WHAT TO DO: Exactly as written, output each of the lines below, with no images.

SOURCE DATA:
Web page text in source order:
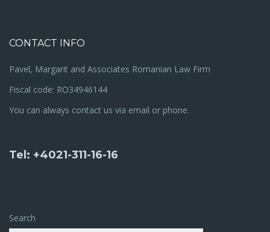
CONTACT INFO
Pavel, Margarit and Associates Romanian Law Firm
Fiscal code: RO34946144
You can always contact us via email or phone.
Tel: +4021-311-16-16
Search
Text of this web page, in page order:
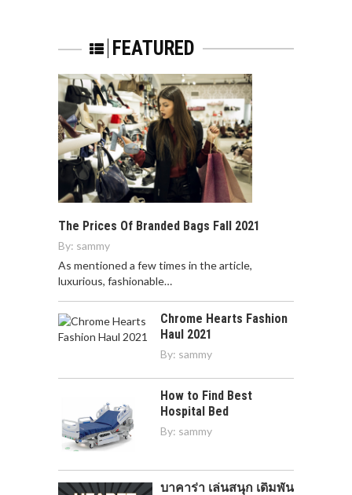
FEATURED
The Prices Of Branded Bags Fall 2021
By: sammy
As mentioned a few times in the article,
luxurious, fashionable…
Chrome Hearts Fashion
Haul 2021
By: sammy
How to Find Best
Hospital Bed
By: sammy
บาคาร่า เล่นสนุก เดิมพัน
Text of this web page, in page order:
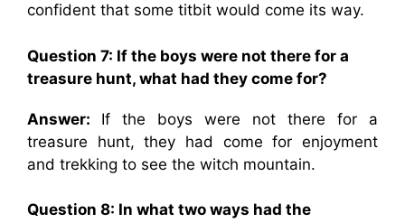
confident that some titbit would come its way.
Question 7: If the boys were not there for a
treasure hunt, what had they come for?
Answer: If the boys were not there for a
treasure hunt, they had come for enjoyment
and trekking to see the witch mountain.
Question 8: In what two ways had the
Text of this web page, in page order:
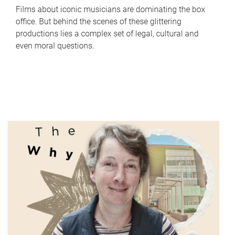
Films about iconic musicians are dominating the box
office. But behind the scenes of these glittering
productions lies a complex set of legal, cultural and
even moral questions.
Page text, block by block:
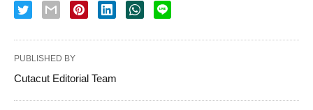
PUBLISHED BY
Cutacut Editorial Team
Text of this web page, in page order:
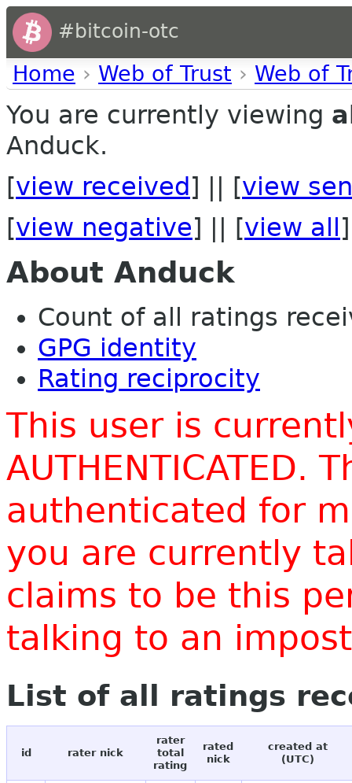
#bitcoin-otc
Home › Web of Trust › Web of
You are currently viewing
Anduck.
[view received ] || [view
[view negative] || [view all ]
About Anduck
Count of all ratings
GPG identity
Rating reciprocity
This user is
AUTHENTICATED.
authenticated for
you are currently
claims to be this
talking to an
List of all ratings
id rater nick
rater
total
rating
rated
nick
created at
(UTC)
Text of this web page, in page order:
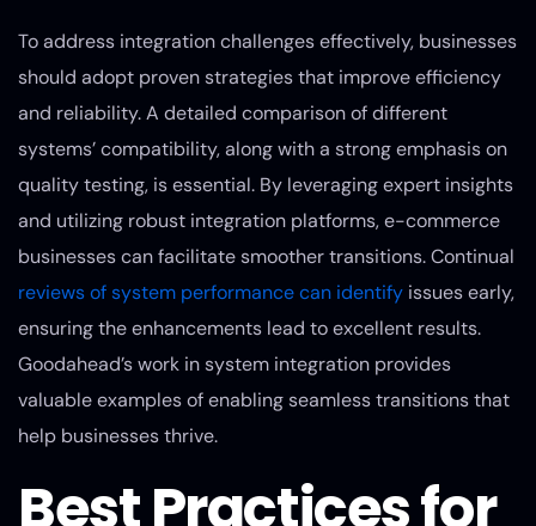
To address integration challenges effectively, businesses
should adopt proven strategies that improve efficiency
and reliability. A detailed comparison of different
systems’ compatibility, along with a strong emphasis on
quality testing, is essential. By leveraging expert insights
and utilizing robust integration platforms, e-commerce
businesses can facilitate smoother transitions. Continual
reviews of system performance can identify issues early,
ensuring the enhancements lead to excellent results.
Goodahead’s work in system integration provides
valuable examples of enabling seamless transitions that
help businesses thrive.
Best Practices for
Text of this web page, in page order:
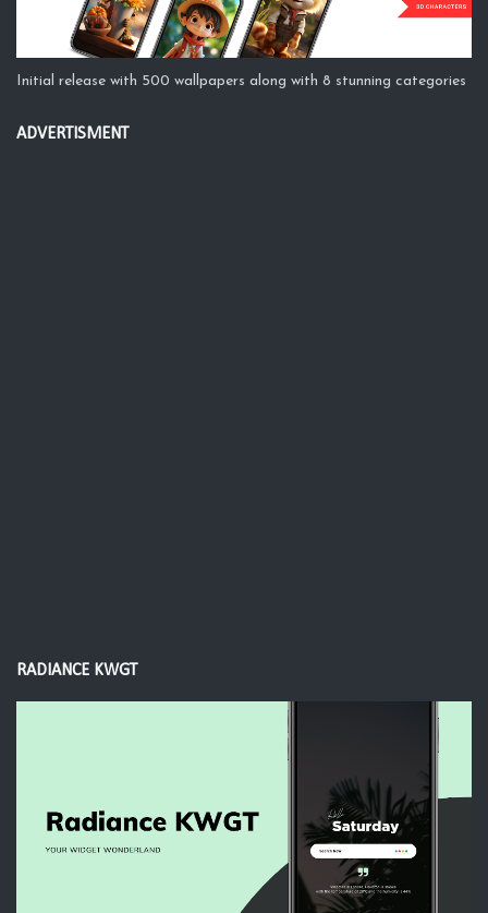
Initial release with 500 wallpapers along with 8 stunning categories
ADVERTISMENT
RADIANCE KWGT
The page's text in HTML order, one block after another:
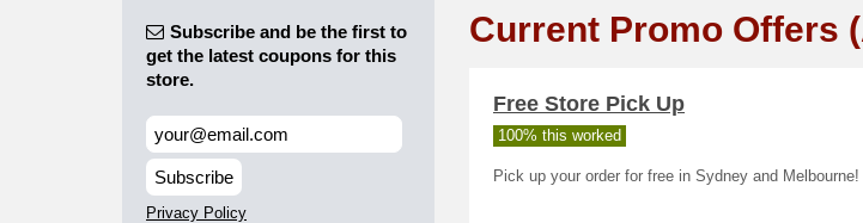
Subscribe and be the first to
get the latest coupons for this
store.
Subscribe
Privacy Policy
Current Promo Offers
Free Store Pick Up
100% this worked
Pick up your order for free in Sydney and

OUTPUT BELOW:
Web page text in source order:
CONTACT INFO
Pavel, Margarit and Associates Romanian Law Firm
Fiscal code: RO34946144
You can always contact us via email or phone.
Tel: +4021-311-16-16
Search
Text of this web page, in page order:
FEATURED
The Prices Of Branded Bags Fall 2021
By: sammy
As mentioned a few times in the article,
luxurious, fashionable…
Chrome Hearts Fashion
Haul 2021
By: sammy
How to Find Best
Hospital Bed
By: sammy
บาคาร่า เล่นสนุก เดิมพัน
Text of this web page, in page order:
confident that some titbit would come its way.
Question 7: If the boys were not there for a
treasure hunt, what had they come for?
Answer: If the boys were not there for a
treasure hunt, they had come for enjoyment
and trekking to see the witch mountain.
Question 8: In what two ways had the
Text of this web page, in page order:
Films about iconic musicians are dominating the box
office. But behind the scenes of these glittering
productions lies a complex set of legal, cultural and
even moral questions.
Page text, block by block:
PUBLISHED BY
Cutacut Editorial Team
Text of this web page, in page order:
#bitcoin-otc
Home › Web of Trust › Web of
You are currently viewing
Anduck.
[view received ] || [view
[view negative] || [view all ]
About Anduck
Count of all ratings
GPG identity
Rating reciprocity
This user is
AUTHENTICATED.
authenticated for
you are currently
claims to be this
talking to an
List of all ratings
id rater nick
rater
total
rating
rated
nick
created at
(UTC)
Text of this web page, in page order:
To address integration challenges effectively, businesses
should adopt proven strategies that improve efficiency
and reliability. A detailed comparison of different
systems’ compatibility, along with a strong emphasis on
quality testing, is essential. By leveraging expert insights
and utilizing robust integration platforms, e-commerce
businesses can facilitate smoother transitions. Continual
reviews of system performance can identify issues early,
ensuring the enhancements lead to excellent results.
Goodahead’s work in system integration provides
valuable examples of enabling seamless transitions that
help businesses thrive.
Best Practices for
Text of this web page, in page order:
Initial release with 500 wallpapers along with 8 stunning categories
ADVERTISMENT
RADIANCE KWGT
The page's text in HTML order, one block after another:
Subscribe and be the first to
get the latest coupons for this
store.
Subscribe
Privacy Policy
Current Promo Offers
Free Store Pick Up
100% this worked
Pick up your order for free in Sydney and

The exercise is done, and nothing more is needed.